### [WORK INSTRUCTIONS]
Your response must be made up of each line in the data below that contains the string "Device".

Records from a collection

──────────

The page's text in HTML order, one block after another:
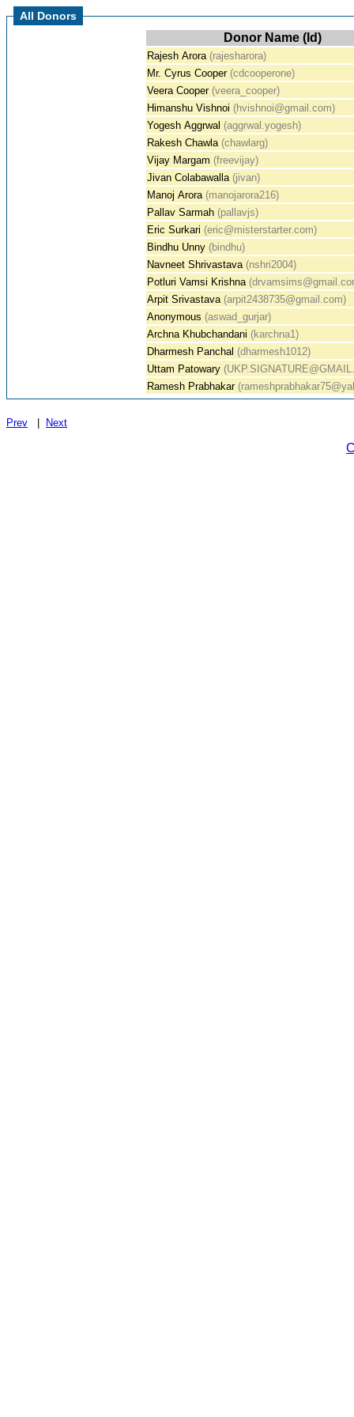
All Donors
Donor Name (Id)
Rajesh Arora (rajesharora)
Mr. Cyrus Cooper (cdcooperone)
Veera Cooper (veera_cooper)
Himanshu Vishnoi (hvishnoi@gmail.com)
Yogesh Aggrwal (aggrwal.yogesh)
Rakesh Chawla (chawlarg)
Vijay Margam (freevijay)
Jivan Colabawalla (jivan)
Manoj Arora (manojarora216)
Pallav Sarmah (pallavjs)
Eric Surkari (eric@misterstarter.com)
Bindhu Unny (bindhu)
Navneet Shrivastava (nshri2004)
Potluri Vamsi Krishna
Arpit Srivastava (arpit2438735@gmail.com)
Anonymous (aswad_gurjar)
Archna Khubchandani (karchna1)
Dharmesh Panchal (dharmesh1012)
Uttam Patowary
Ramesh Prabhakar
Prev Next
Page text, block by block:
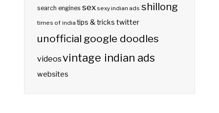
search engines sex sexy indian ads shillong
times of india tips & tricks twitter
unofficial google doodles
videosvintage indian ads
websites
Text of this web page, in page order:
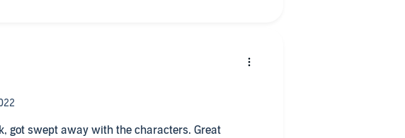
got swept away with the characters. Great
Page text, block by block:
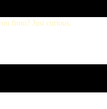
from? Just curious.
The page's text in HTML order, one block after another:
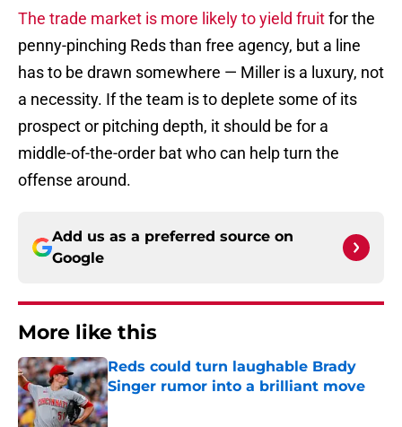
The trade market is more likely to yield fruitfor the
penny-pinching Reds than free agency, but a line
has to be drawn somewhere — Miller is a luxury, not
a necessity. If the team is to deplete some of its
prospect or pitching depth, it should be for a
middle-of-the-order bat who can help turn the
offense around.
Add us as a preferred source on
Google
More like this
Reds could turn laughable Brady
Singer rumor into a brilliant move
Published by on Invalid Date
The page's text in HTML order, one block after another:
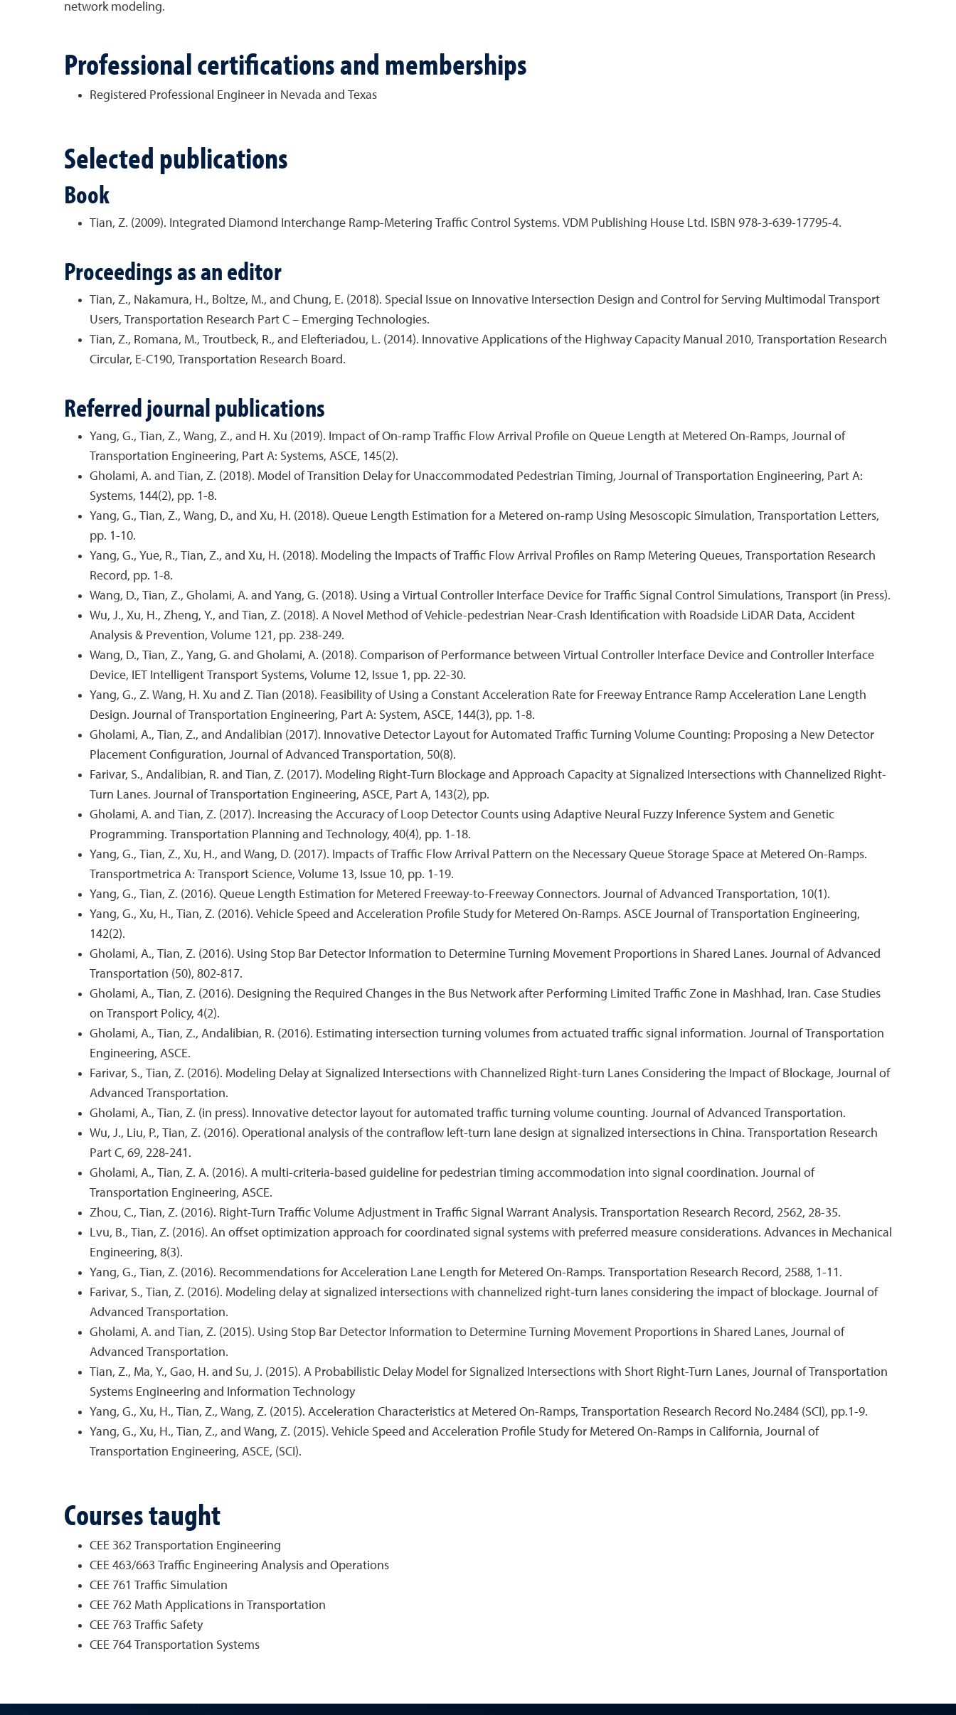
network modeling.
Professional certifications and memberships
Registered Professional Engineer in Nevada and Texas
Selected publications
Book
Tian, Z. (2009). Integrated Diamond Interchange Ramp-Metering Traffic Control Systems. VDM Publishing House Ltd. ISBN 978-3-639-17795-4.
Proceedings as an editor
Tian, Z., Nakamura, H., Boltze, M., and Chung, E. (2018). Special Issue on Innovative Intersection Design and Control for Serving Multimodal Transport
Users, Transportation Research Part C – Emerging Technologies.
Tian, Z., Romana, M., Troutbeck, R., and Elefteriadou, L. (2014). Innovative Applications of the Highway Capacity Manual 2010, Transportation Research
Circular, E-C190, Transportation Research Board.
Referred journal publications
Yang, G., Tian, Z., Wang, Z., and H. Xu (2019). Impact of On-ramp Traffic Flow Arrival Profile on Queue Length at Metered On-Ramps, Journal of
Transportation Engineering, Part A: Systems, ASCE, 145(2).
Gholami, A. and Tian, Z. (2018). Model of Transition Delay for Unaccommodated Pedestrian Timing, Journal of Transportation Engineering, Part A:
Systems, 144(2), pp. 1-8.
Yang, G., Tian, Z., Wang, D., and Xu, H. (2018). Queue Length Estimation for a Metered on-ramp Using Mesoscopic Simulation, Transportation Letters,
pp. 1-10.
Yang, G., Yue, R., Tian, Z., and Xu, H. (2018). Modeling the Impacts of Traffic Flow Arrival Profiles on Ramp Metering Queues, Transportation Research
Record, pp. 1-8.
Wang, D., Tian, Z., Gholami, A. and Yang, G. (2018). Using a Virtual Controller Interface Device for Traffic Signal Control Simulations, Transport (in Press).
Wu, J., Xu, H., Zheng, Y., and Tian, Z. (2018). A Novel Method of Vehicle-pedestrian Near-Crash Identification with Roadside LiDAR Data, Accident
Analysis & Prevention, Volume 121, pp. 238-249.
Wang, D., Tian, Z., Yang, G. and Gholami, A. (2018). Comparison of Performance between Virtual Controller Interface Device and Controller Interface
Device, IET Intelligent Transport Systems, Volume 12, Issue 1, pp. 22-30.
Yang, G., Z. Wang, H. Xu and Z. Tian (2018). Feasibility of Using a Constant Acceleration Rate for Freeway Entrance Ramp Acceleration Lane Length
Design. Journal of Transportation Engineering, Part A: System, ASCE, 144(3), pp. 1-8.
Gholami, A., Tian, Z., and Andalibian (2017). Innovative Detector Layout for Automated Traffic Turning Volume Counting: Proposing a New Detector
Placement Configuration, Journal of Advanced Transportation, 50(8).
Farivar, S., Andalibian, R. and Tian, Z. (2017). Modeling Right-Turn Blockage and Approach Capacity at Signalized Intersections with Channelized Right-
Turn Lanes. Journal of Transportation Engineering, ASCE, Part A, 143(2), pp.
Gholami, A. and Tian, Z. (2017). Increasing the Accuracy of Loop Detector Counts using Adaptive Neural Fuzzy Inference System and Genetic
Programming. Transportation Planning and Technology, 40(4), pp. 1-18.
Yang, G., Tian, Z., Xu, H., and Wang, D. (2017). Impacts of Traffic Flow Arrival Pattern on the Necessary Queue Storage Space at Metered On-Ramps.
Transportmetrica A: Transport Science, Volume 13, Issue 10, pp. 1-19.
Yang, G., Tian, Z. (2016). Queue Length Estimation for Metered Freeway-to-Freeway Connectors. Journal of Advanced Transportation, 10(1).
Yang, G., Xu, H., Tian, Z. (2016). Vehicle Speed and Acceleration Profile Study for Metered On-Ramps. ASCE Journal of Transportation Engineering,
142(2).
Gholami, A., Tian, Z. (2016). Using Stop Bar Detector Information to Determine Turning Movement Proportions in Shared Lanes. Journal of Advanced
Transportation (50), 802-817.
Gholami, A., Tian, Z. (2016). Designing the Required Changes in the Bus Network after Performing Limited Traffic Zone in Mashhad, Iran. Case Studies
on Transport Policy, 4(2).
Gholami, A., Tian, Z., Andalibian, R. (2016). Estimating intersection turning volumes from actuated traffic signal information. Journal of Transportation
Engineering, ASCE.
Farivar, S., Tian, Z. (2016). Modeling Delay at Signalized Intersections with Channelized Right-turn Lanes Considering the Impact of Blockage, Journal of
Advanced Transportation.
Gholami, A., Tian, Z. (in press). Innovative detector layout for automated traffic turning volume counting. Journal of Advanced Transportation.
Wu, J., Liu, P., Tian, Z. (2016). Operational analysis of the contraflow left-turn lane design at signalized intersections in China. Transportation Research
Part C, 69, 228-241.
Gholami, A., Tian, Z. A. (2016). A multi-criteria-based guideline for pedestrian timing accommodation into signal coordination. Journal of
Transportation Engineering, ASCE.
Zhou, C., Tian, Z. (2016). Right-Turn Traffic Volume Adjustment in Traffic Signal Warrant Analysis. Transportation Research Record, 2562, 28-35.
Lvu, B., Tian, Z. (2016). An offset optimization approach for coordinated signal systems with preferred measure considerations. Advances in Mechanical
Engineering, 8(3).
Yang, G., Tian, Z. (2016). Recommendations for Acceleration Lane Length for Metered On-Ramps. Transportation Research Record, 2588, 1-11.
Farivar, S., Tian, Z. (2016). Modeling delay at signalized intersections with channelized right‐turn lanes considering the impact of blockage. Journal of
Advanced Transportation.
Gholami, A. and Tian, Z. (2015). Using Stop Bar Detector Information to Determine Turning Movement Proportions in Shared Lanes, Journal of
Advanced Transportation.
Tian, Z., Ma, Y., Gao, H. and Su, J. (2015). A Probabilistic Delay Model for Signalized Intersections with Short Right-Turn Lanes, Journal of Transportation
Systems Engineering and Information Technology
Yang, G., Xu, H., Tian, Z., Wang, Z. (2015). Acceleration Characteristics at Metered On-Ramps, Transportation Research Record No.2484 (SCI), pp.1-9.
Yang, G., Xu, H., Tian, Z., and Wang, Z. (2015). Vehicle Speed and Acceleration Profile Study for Metered On-Ramps in California, Journal of
Transportation Engineering, ASCE, (SCI).
Courses taught
CEE 362 Transportation Engineering
CEE 463/663 Traffic Engineering Analysis and Operations
CEE 761 Traffic Simulation
CEE 762 Math Applications in Transportation
CEE 763 Traffic Safety
CEE 764 Transportation Systems

──────────

### [RESULT OF THIS EXERCISE]
Wang, D., Tian, Z., Gholami, A. and Yang, G. (2018). Using a Virtual Controller Interface Device for Traffic Signal Control Simulations, Transport (in Press).
Wang, D., Tian, Z., Yang, G. and Gholami, A. (2018). Comparison of Performance between Virtual Controller Interface Device and Controller Interface
Device, IET Intelligent Transport Systems, Volume 12, Issue 1, pp. 22-30.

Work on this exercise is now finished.